- Task to carry out
Could you print the stretch of lines below from the one with "US$7.13-8.25" through the one with "Thames Street, epitomizes", exactly as they stand and without any pictures?

- Dataset

<<<<

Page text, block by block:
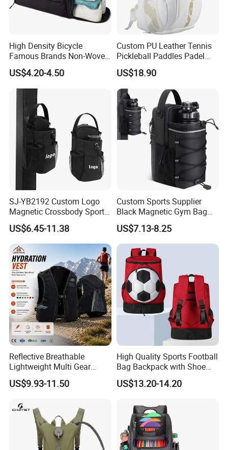
High Density Bicycle
Famous Brands Non-Woven
Stand up Pouch Sports Bag
with Long-Term Service
US$4.20-4.50
Custom PU Leather Tennis
Pickleball Paddles Padel
Backpack Bag
US$18.90
SJ-YB2192 Custom Logo
Magnetic Crossbody Sports
Bag with Zipper&Strap
Shoulder Fashionable
Magnetic Water Bottle
Holder Gym Bag
US$6.45-11.38
Custom Sports Supplier
Black Magnetic Gym Bag
New Style Workout Pack
Sport Bag
US$7.13-8.25
Reflective Breathable
Lightweight Multi Gear
Storage Marathon
Hydration Vest for Cycling
US$9.93-11.50
High Quality Sports Football
Bag Backpack with Shoe
Compartment for Activities
US$13.20-14.20
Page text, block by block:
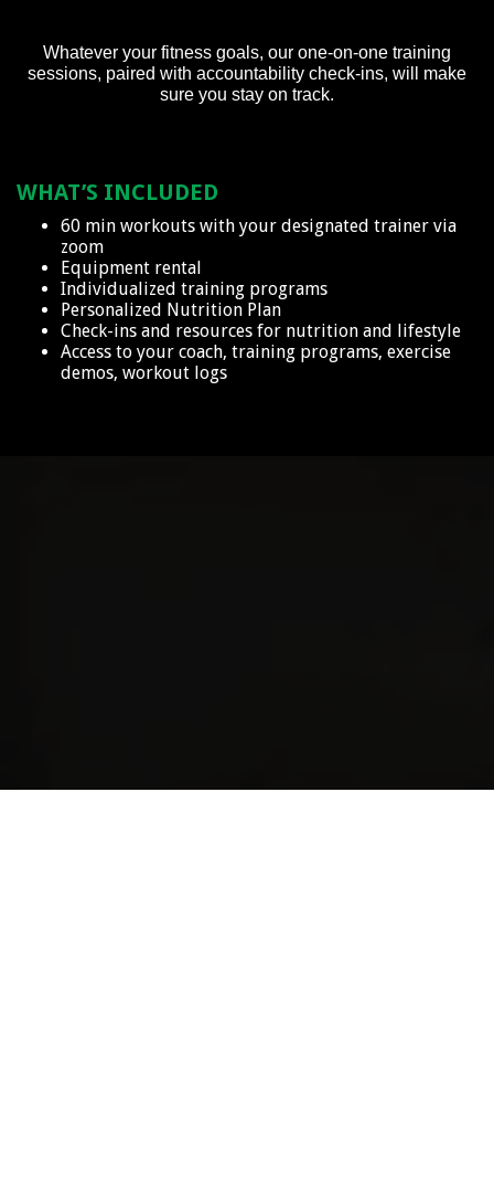
Whatever your fitness goals, our one-on-one training
sessions, paired with accountability check-ins, will make
sure you stay on track.
WHAT’S INCLUDED
60 min workouts with your designated trainer via
zoom
Equipment rental
Individualized training programs
Personalized Nutrition Plan
Check-ins and resources for nutrition and lifestyle
Access to your coach, training programs, exercise
demos, workout logs
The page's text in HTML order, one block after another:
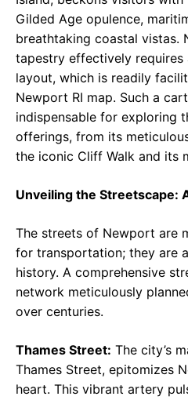
Gilded Age opulence,
breathtaking coastal vistas.
tapestry effectively
layout, which is readily
Newport RI map. Such a
indispensable for exploring
offerings, from its
the iconic Cliff Walk and its
Unveiling the Streetscape:
The streets of Newport are
for transportation; they are
history. A comprehensive
network meticulously
over centuries.
Thames Street: The city’s
Thames Street, epitomizes
heart. This vibrant artery

>>>>

- Result of the task
US$7.13-8.25
Reflective Breathable
Lightweight Multi Gear
Storage Marathon
Hydration Vest for Cycling
US$9.93-11.50
High Quality Sports Football
Bag Backpack with Shoe
Compartment for Activities
US$13.20-14.20
Page text, block by block:
Whatever your fitness goals, our one-on-one training
sessions, paired with accountability check-ins, will make
sure you stay on track.
WHAT’S INCLUDED
60 min workouts with your designated trainer via
zoom
Equipment rental
Individualized training programs
Personalized Nutrition Plan
Check-ins and resources for nutrition and lifestyle
Access to your coach, training programs, exercise
demos, workout logs
The page's text in HTML order, one block after another:
Gilded Age opulence,
breathtaking coastal vistas.
tapestry effectively
layout, which is readily
Newport RI map. Such a
indispensable for exploring
offerings, from its
the iconic Cliff Walk and its
Unveiling the Streetscape:
The streets of Newport are
for transportation; they are
history. A comprehensive
network meticulously
over centuries.
Thames Street: The city’s
Thames Street, epitomizes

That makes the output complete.